【少年事件】逆送(検察官送致)とは?子どもが起こした重大犯罪は要注意|逆送を回避する方法を福岡の弁護士が詳しく解説。

「子どもが重大な事件を起こして逮捕された」
「刑事裁判をするかもしれないと言われた…」

我が子が突然、重大な犯罪の容疑者となったとき、保護者の方の目の前は真っ暗になるはずです。「刑務所に入るのだろうか」「人生が台無しになってしまうのではないか」という不安で押しつぶされそうになっているかもしれません。

少年事件における「検察官送致(逆送)」は、お子様の未来を最も大きく変えてしまう深刻な手続です。逆送されると、子どもであっても大人と同じ「刑事裁判」を受け、有罪判決を受けると、一生消えない「前科」が付くことになります。

この記事では、福岡弁護士法律事務所の弁護士が、逆送の仕組み、逆走されるケース、逆送がもたらすデメリット、そして逆送を回避する方法を解説します。

この記事を読んで分かること
  • 逆送とは何か
  • 逆送されるケース
  • 逆送のデメリット
  • 逆送を回避する方法
目次

逆送(検察官送致)とは?

少年事件において、最も避けなければならない事態、それが「逆送(検察官送致)」です。

通常、14歳〜20歳未満の少年が犯罪を起こした場合、すべての事件は一度家庭裁判所(家裁)に送られます(全件送致主義)。

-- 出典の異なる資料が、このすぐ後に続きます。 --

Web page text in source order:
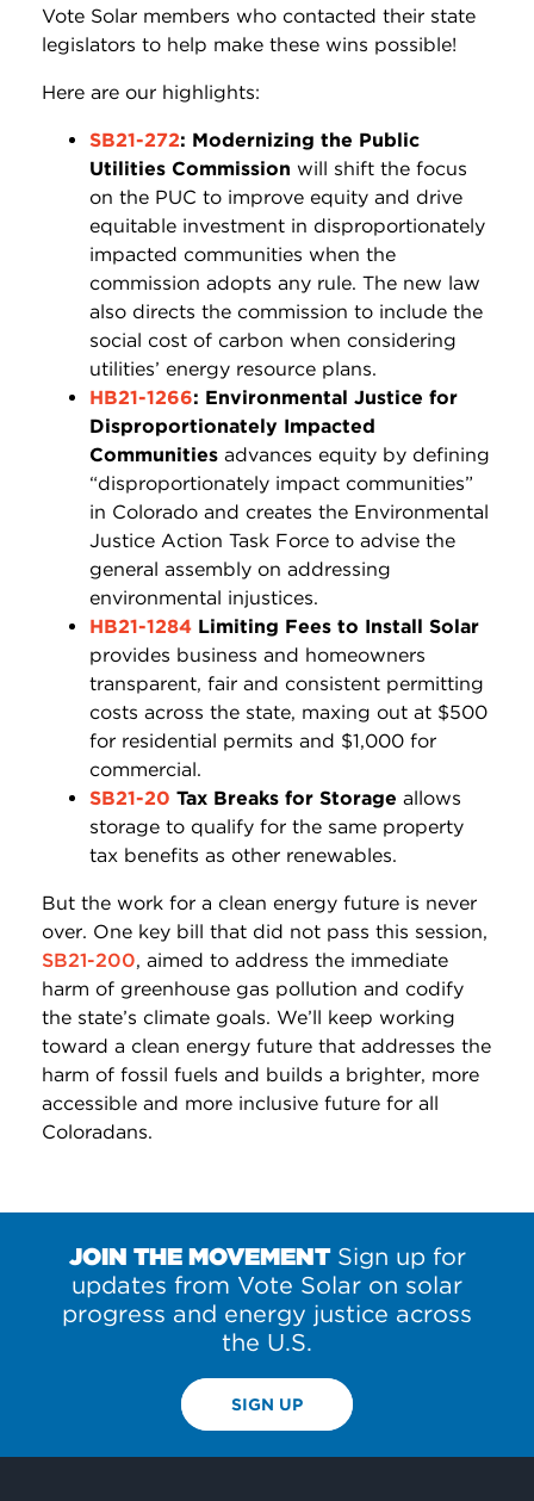
Vote Solar members who contacted their state
legislators to help make these wins possible!
Here are our highlights:
SB21-272: Modernizing the Public
Utilities Commission will shift the focus
on the PUC to improve equity and drive
equitable investment in disproportionately
impacted communities when the
commission adopts any rule. The new law
also directs the commission to include the
social cost of carbon when considering
utilities’ energy resource plans.
HB21-1266: Environmental Justice for
Disproportionately Impacted
Communities advances equity by defining
“disproportionately impact communities”
in Colorado and creates the Environmental
Justice Action Task Force to advise the
general assembly on addressing
environmental injustices.
HB21-1284 Limiting Fees to Install Solar
provides business and homeowners
transparent, fair and consistent permitting
costs across the state, maxing out at $500
for residential permits and $1,000 for
commercial.
SB21-20 Tax Breaks for Storage allows
storage to qualify for the same property
tax benefits as other renewables.
But the work for a clean energy future is never
over. One key bill that did not pass this session,
SB21-200, aimed to address the immediate
harm of greenhouse gas pollution and codify
the state’s climate goals. We’ll keep working
toward a clean energy future that addresses the
harm of fossil fuels and builds a brighter, more
accessible and more inclusive future for all
Coloradans.
JOIN THE MOVEMENTSign up for
updates from Vote Solar on solar
progress and energy justice across
the U.S.
SIGN UP
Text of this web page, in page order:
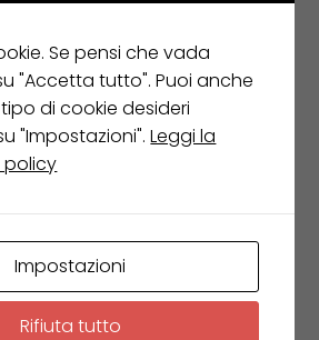
Senior Architect
booth stumptown
booth et 8-bit kale
chillwave deep v
veniam delectus.
Se pensi che vada
"Accetta tutto". Puoi anche
di cookie desideri
"Impostazioni".Leggi la
policy
Impostazioni
Rifiuta tutto
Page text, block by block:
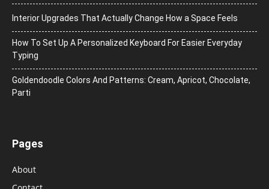
Interior Upgrades That Actually Change How a Space Feels
How To Set Up A Personalized Keyboard For Easier Everyday
Typing
Goldendoodle Colors And Patterns: Cream, Apricot, Chocolate,
Parti
Pages
About
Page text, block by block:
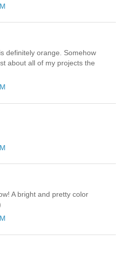
definitely orange. Somehow
about all of my projects the
A bright and pretty color
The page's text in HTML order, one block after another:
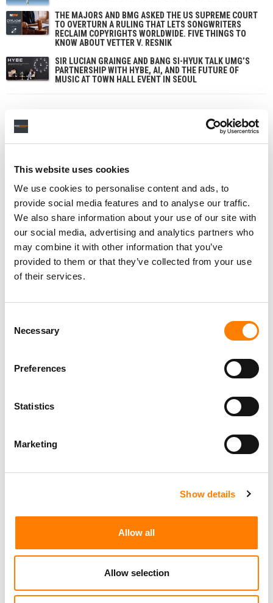
This website uses cookies
We use cookies to personalise content and ads, to
provide social media features and to analyse our traffic.
We also share information about your use of our site with
our social media, advertising and analytics partners who
may combine it with other information that you’ve
provided to them or that they’ve collected from your use
of their services.
Selection
Necessary
Preferences
Statistics
Marketing
Show details
Allow all
Allow selection
THE MAJORS AND BMG ASKED THE US SUPREME COURT
TO OVERTURN A RULING THAT LETS SONGWRITERS
RECLAIM COPYRIGHTS WORLDWIDE. FIVE THINGS TO
KNOW ABOUT VETTER V. RESNIK
SIR LUCIAN GRAINGE AND BANG SI-HYUK TALK UMG’S
PARTNERSHIP WITH HYBE, AI, AND THE FUTURE OF
MUSIC AT TOWN HALL EVENT IN SEOUL
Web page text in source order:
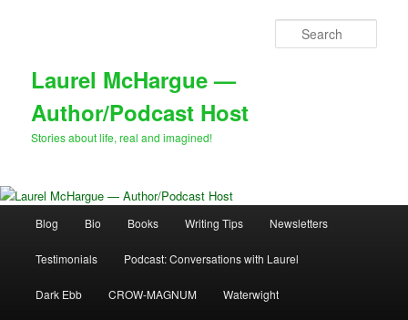
Laurel McHargue —
Author/Podcast Host
Stories about life, real and imagined!
Blog Bio Books Writing Tips Newsletters
Testimonials Podcast: Conversations with Laurel
Dark Ebb CROW-MAGNUM Waterwight
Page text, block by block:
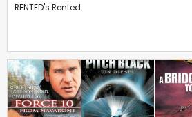
RENTED's Rented
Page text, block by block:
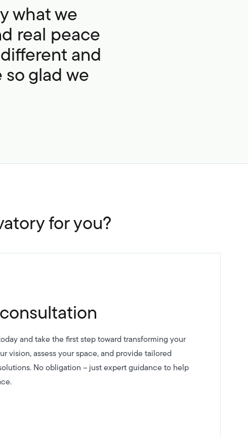
what we
real peace
and
so glad we
for you?
and take the first step toward transforming your
vision, assess your space, and provide tailored
No obligation – just expert guidance to help
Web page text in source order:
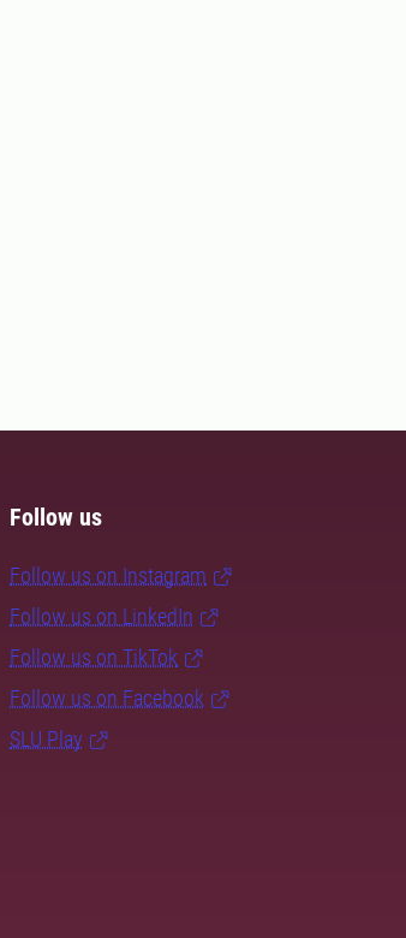
Follow us
Follow us on Instagram
Follow us on LinkedIn
Follow us on TikTok
Follow us on Facebook
SLU Play
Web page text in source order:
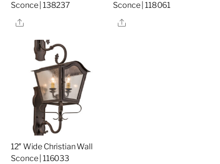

そして、家庭裁判所は、刑事処罰ではなく「子どもの更生(保護)」を目的として、少年院送致や保護観察といった「保護処分」を決定します。

しかし、事件の罪質が重く、大人と同様の刑事処分が相当であると家庭裁判所が判断した場合、事件を再び検察官に送り返します。これが検察官送致(通称「逆送」)です。

逆送されると、事件は検察官に戻り、原則として起訴され、大人の刑事事件と全く同じ手続(刑事裁判や刑事処罰)へと進みます。

逆送されるのはどんなケース?

では、逆送されてしまうのはどんなケースでしょうか?大きく分けると、年齢超過を理由とするケース、②刑事処分相当と認められるケースです。それぞれ確認していきましょう。

年齢超過を理由とする逆送

少年事件は20歳未満が対象となるので、少年手続の進行中に20歳に達した場合には、少年審判を開いたり保護処分をすることもできなくなります。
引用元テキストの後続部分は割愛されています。